Your assignment -
Please restate the records that follow word for word, omitting any images.

Information provided START

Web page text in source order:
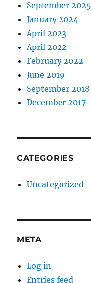
September 2025
January 2024
April 2023
April 2022
February 2022
June 2019
September 2018
December 2017
CATEGORIES
Uncategorized
META
Log in
Entries feed
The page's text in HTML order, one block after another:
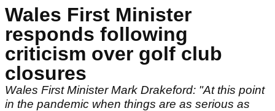
Wales First Minister
responds following
criticism over golf club
closures
Wales First Minister Mark Drakeford: "At this point
in the pandemic when things are as serious as
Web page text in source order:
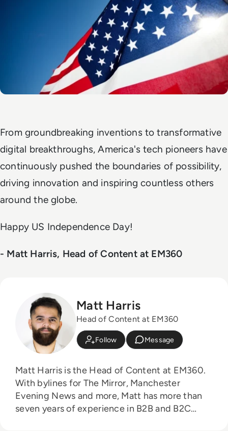
From groundbreaking inventions to transformative
digital breakthroughs, America's tech pioneers have
continuously pushed the boundaries of possibility,
driving innovation and inspiring countless others
around the globe.
Happy US Independence Day!
- Matt Harris, Head of Content at EM360
Matt Harris
Head of Content at EM360
Follow Message
Matt Harris is the Head of Content at EM360.
With bylines for The Mirror, Manchester
Evening News and more, Matt has more than
seven years of experience in B2B and B2C
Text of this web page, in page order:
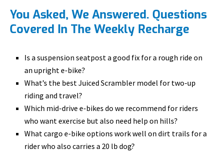
You Asked, We Answered. Questions
Covered In The Weekly Recharge
Is a suspension seatpost a good fix for a rough ride on
an upright e-bike?
What’s the best Juiced Scrambler model for two-up
riding and travel?
Which mid-drive e-bikes do we recommend for riders
who want exercise but also need help on hills?
What cargo e-bike options work well on dirt trails for a
rider who also carries a 20 lb dog?
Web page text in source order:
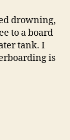
drowning,
to a board
tank. I
is
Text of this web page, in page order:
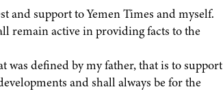
and support to Yemen Times and myself.
remain active in providing facts to the
was defined by my father, that is to support
and shall always be for the

Information provided END

Answer section -
Web page text in source order:
September 2025
January 2024
April 2023
April 2022
February 2022
June 2019
September 2018
December 2017
CATEGORIES
Uncategorized
META
Log in
Entries feed
The page's text in HTML order, one block after another:
Wales First Minister
responds following
criticism over golf club
closures
Wales First Minister Mark Drakeford: "At this point
in the pandemic when things are as serious as
Web page text in source order:
From groundbreaking inventions to transformative
digital breakthroughs, America's tech pioneers have
continuously pushed the boundaries of possibility,
driving innovation and inspiring countless others
around the globe.
Happy US Independence Day!
- Matt Harris, Head of Content at EM360
Matt Harris
Head of Content at EM360
Follow Message
Matt Harris is the Head of Content at EM360.
With bylines for The Mirror, Manchester
Evening News and more, Matt has more than
seven years of experience in B2B and B2C
Text of this web page, in page order:
You Asked, We Answered. Questions
Covered In The Weekly Recharge
Is a suspension seatpost a good fix for a rough ride on
an upright e-bike?
What’s the best Juiced Scrambler model for two-up
riding and travel?
Which mid-drive e-bikes do we recommend for riders
who want exercise but also need help on hills?
What cargo e-bike options work well on dirt trails for a
rider who also carries a 20 lb dog?
Web page text in source order:
drowning,
to a board
tank. I
is
Text of this web page, in page order:
and support to Yemen Times and myself.
remain active in providing facts to the
was defined by my father, that is to support
and shall always be for the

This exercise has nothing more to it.